Friday 29 March 2019

Singing the News: Ballads in mid-Tudor England (Thursday 25 April)

For the first lecture at our new venue - Bath Royal Literary and Scientific Institution at 16-18 Queen Square - I am particularly pleased that the branch will welcome Dr Jenni Hyde. Jenni is an academic, working mainly at Lancaster University, secretary of the Bolton branch of the Historical Association, and deputy chair of the HA's Branches and Members Committee, of which I am the chairman. She is also a musician, and the confluence of history and music has been a focus of her research.

Today we are bombarded by news, on television and radio, in newspapers, online. In the sixteenth century news travelled slowly, most artisans and labourers and many others could not read, and censorship and spying in an era of cataclysmic change were rife. Yet people were curious, they wanted to know what was going on, they had opinions and no doubt prejudices, and they wanted to express them.

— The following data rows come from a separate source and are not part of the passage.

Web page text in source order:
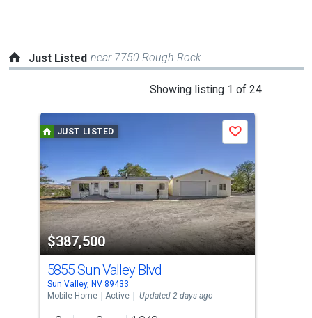
Just Listed near 7750 Rough Rock
Showing listing 1 of 24
carousel
tiles
that
activate
property
listing
cards.
Use
the
previous
JUST LISTED
$387,500
Save
5855 Sun Valley Blvd
Sun Valley, NV 89433
Mobile Home
Active Updated 2 days ago
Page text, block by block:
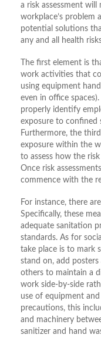
a risk assessment
workplace’s problem
potential solutions
any and all health
The first element is
work activities that
using equipment
even in office
properly identify
exposure to confined
Furthermore, the
exposure within the
to assess how the
Once risk
commence with the
For instance, there
Specifically, these
adequate sanitation
standards. As for
take place is to mark
stand on, add
others to maintain a
work side-by-side
use of equipment
precautions, this
and machinery
sanitizer and hand
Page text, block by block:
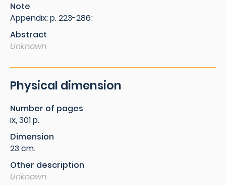
Note
Appendix: p. 223-286;
Abstract
Unknown
Physical dimension
Number of pages
ix, 301 p.
Dimension
23 cm.
Other description
Unknown
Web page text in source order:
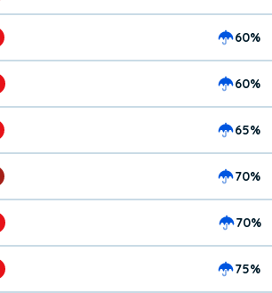
60%
60%
65%
70%
70%
75%

One way in which ideas could be expressed and information passed on was through singing and listening to popular songs. The vernacular words and memorable tunes of sixteenth-century ballads made them accessible to everyone. For us they are an important resource for understanding the views and attitudes of the common people as Henry VIII broke with Rome and divorced or beheaded his wives, as Protestants, Catholics, Anglicans and Puritans vied for ascendancy or asserted freedom of conscience, as England faced the might of Spain. Rhyme and melody became keys for passing on news, stories and ideas.

In her lecture Jenni Hyde will use live musical examples to demonstrate how the singing of ballads enabled the people of mid-Tudor England to make their own contributions to debates about the issues of the day whatever the restrictions the powerful sought to impose on freedom of speech.

Jenni Hyde's lecture will be followed by a brief Annual General Meeting at which those attending will be presented with the branch's annual report and accounts and details of the programme for the 2019-20 season.